Happy 15th birthday to the Girl-child. 15. There’s a miracle right there. I know what you’re thinking. How can someone as young as me have a 15 year old kid? And if you weren’t thinking that, let me remind you that this is my blog, so play along. That’s better. I am awfully young. For the record, I was only seven when a fairy dropped the kid under a cabbage leaf and all that. For the record.
Anyway, we spent a whole day together to celebrate her birthday. That’s minor miracle right there. I have a teenager who doesn’t mind being seen with me. Most of the time. So we went to the mall. I’ll jump right in here and explain that neither of us are mall-rats by nature. But she was running low on fragrance, and I had a get stuff for free coupon! Off to Bath and Body Works we went.

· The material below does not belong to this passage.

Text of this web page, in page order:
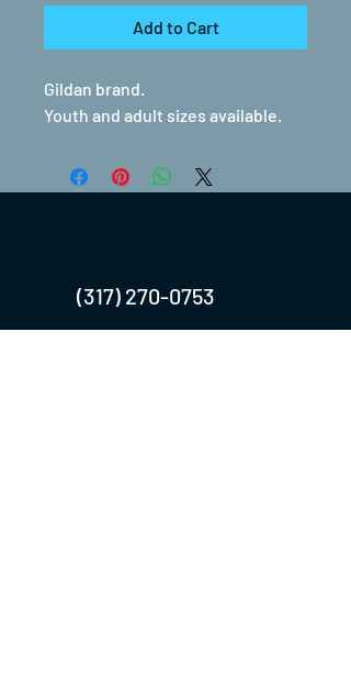
Add to Cart
Gildan brand.
Youth and adult sizes available.
(317) 270-0753

Miracle #1: I found a fragrance that did not make me smell like a middle-aged streetwalker. If you have ever read this post, then you know how strongly I object to being labelled middle-aged. Here’s the sad part. Girl-child liked it, too. No teen one wants to share a scent with their mom anymore than they’d want to wear her polyester pant suits. I granted Girl-child full custody. After all, I spend a lot of time at the zoo where fragrance is frowned (and often sneezed) upon, so I couldn’t wear it much anyway. ***
Miracle #2 I bought new clothes. No, really. Like new-new clothes. It’s the first time in 10 years or so that I have actually bought clothes anywhere other than a thrift store. Unless you count my collection of Severus Snape t-shirts, and I don’t. Because Severus isn’t clothing. He’s family. I digress. New clothes! On sale! A pair of capris, some shorts, a new shirt that, for the record, does not contain the image of a certain Slytherin headmaster.

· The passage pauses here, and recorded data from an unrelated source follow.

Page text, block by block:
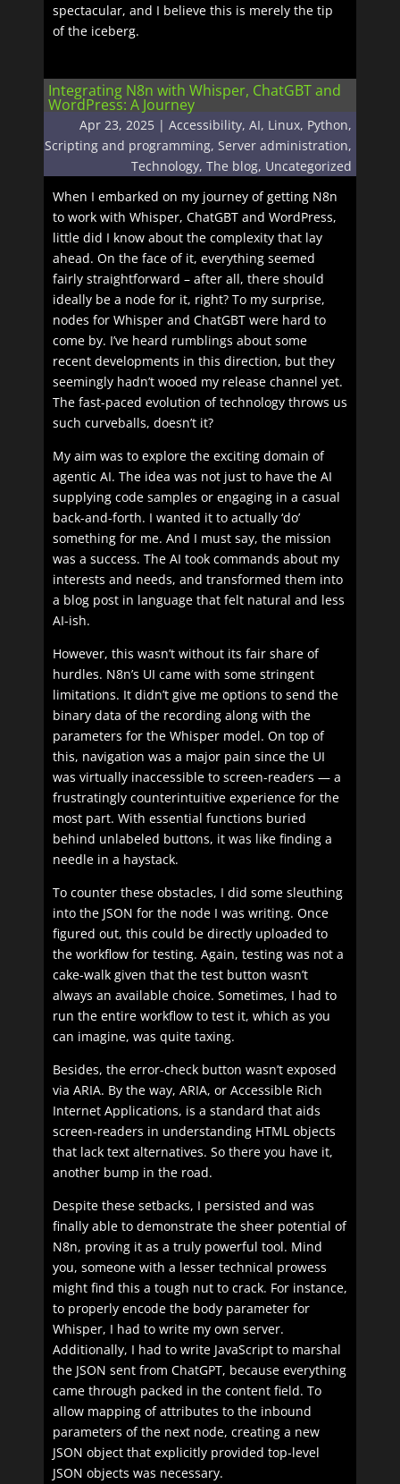
spectacular, and I believe this is merely the tip
of the iceberg.
Integrating N8n with Whisper, ChatGBT and
WordPress: A Journey
Apr 23, 2025 |Accessibility,AI, Linux, Python,
Scripting and programming,Server administration,
Technology,The blog, Uncategorized
When I embarked on my journey of getting N8n
to work with Whisper, ChatGBT and WordPress,
little did I know about the complexity that lay
ahead. On the face of it, everything seemed
fairly straightforward – after all, there should
ideally be a node for it, right? To my surprise,
nodes for Whisper and ChatGBT were hard to
come by. I’ve heard rumblings about some
recent developments in this direction, but they
seemingly hadn’t wooed my release channel yet.
The fast-paced evolution of technology throws us
such curveballs, doesn’t it?
My aim was to explore the exciting domain of
agentic AI. The idea was not just to have the AI
supplying code samples or engaging in a casual
back-and-forth. I wanted it to actually ‘do’
something for me. And I must say, the mission
was a success. The AI took commands about my
interests and needs, and transformed them into
a blog post in language that felt natural and less
AI-ish.
However, this wasn’t without its fair share of
hurdles. N8n’s UI came with some stringent
limitations. It didn’t give me options to send the
binary data of the recording along with the
parameters for the Whisper model. On top of
this, navigation was a major pain since the UI
was virtually inaccessible to screen-readers — a
frustratingly counterintuitive experience for the
most part. With essential functions buried
behind unlabeled buttons, it was like finding a
needle in a haystack.
To counter these obstacles, I did some sleuthing
into the JSON for the node I was writing. Once
figured out, this could be directly uploaded to
the workflow for testing. Again, testing was not a
cake-walk given that the test button wasn’t
always an available choice. Sometimes, I had to
run the entire workflow to test it, which as you
can imagine, was quite taxing.
Besides, the error-check button wasn’t exposed
via ARIA. By the way, ARIA, or Accessible Rich
Internet Applications, is a standard that aids
screen-readers in understanding HTML objects
that lack text alternatives. So there you have it,
another bump in the road.
Despite these setbacks, I persisted and was
finally able to demonstrate the sheer potential of
N8n, proving it as a truly powerful tool. Mind
you, someone with a lesser technical prowess
might find this a tough nut to crack. For instance,
to properly encode the body parameter for
Whisper, I had to write my own server.
Additionally, I had to write JavaScript to marshal
the JSON sent from ChatGPT, because everything
came through packed in the content field. To
allow mapping of attributes to the inbound
parameters of the next node, creating a new
JSON object that explicitly provided top-level
JSON objects was necessary.

Miracle #3 Pants and shorts were in a single-digit size. Could be vanity sizing, could be I don’t care. Single digit, friends. That’s all this girl needs. I can ride this particular high for a week. Maybe longer.
Miracle #4 Girl-child let me pick the music. Sort of.

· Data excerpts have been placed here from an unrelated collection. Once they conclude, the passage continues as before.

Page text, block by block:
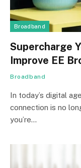
Broadband
Supercharge
Improve EE
Broadband
In today’s digital
connection is no
you’re…
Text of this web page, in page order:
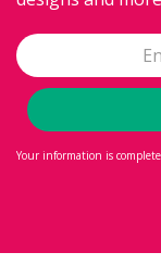
Your information is
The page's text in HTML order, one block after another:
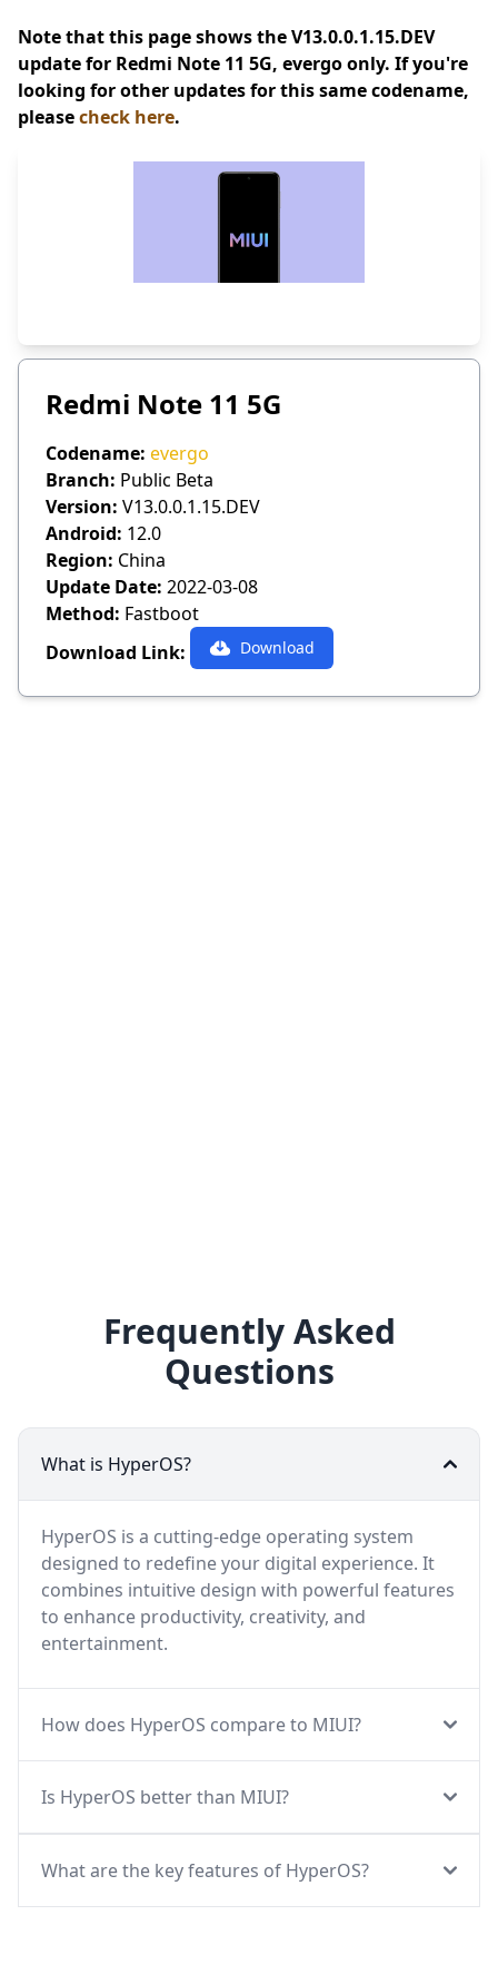
Note that this page shows the V13.0.0.1.15.DEV
update for Redmi Note 11 5G, evergo only. If you're
looking for other updates for this same codename,
pleasecheck here.
Redmi Note 11 5G
Codename: evergo
Branch: Public Beta
Version: V13.0.0.1.15.DEV
Android: 12.0
Region: China
Update Date: 2022-03-08
Method: Fastboot
Download Link:
Download
Frequently Asked
Questions
What is HyperOS?
HyperOS is a cutting-edge operating system
designed to redefine your digital experience. It
combines intuitive design with powerful features
to enhance productivity, creativity, and
entertainment.
How does HyperOS compare to MIUI?
Is HyperOS better than MIUI?
What are the key features of HyperOS?

We I bought a stack of CDs at the used bookstore for under $1 apiece. And my companion let me listen to some of them in the car. Without gagging up a hairball or leaping out of the moving vehicle. That’s huge. Granted, none of it was Simon and Garfunkel. She has a generous, but she has her limits.
Miracle #5 I got out of Hot Topic without getting into a brawl. Oh, wait. I haven’t told you that story, have I? I keep promising sj that I’ll blog about that one someday. When it’s not quite so fresh and humiliating. When I can find the funny in it.
*** Update*** The second time I tried the smelly stuff, it made me smell like a mildewed sandbox. Not such a sacrifice to let Girl-child have it. It actually smells great on her.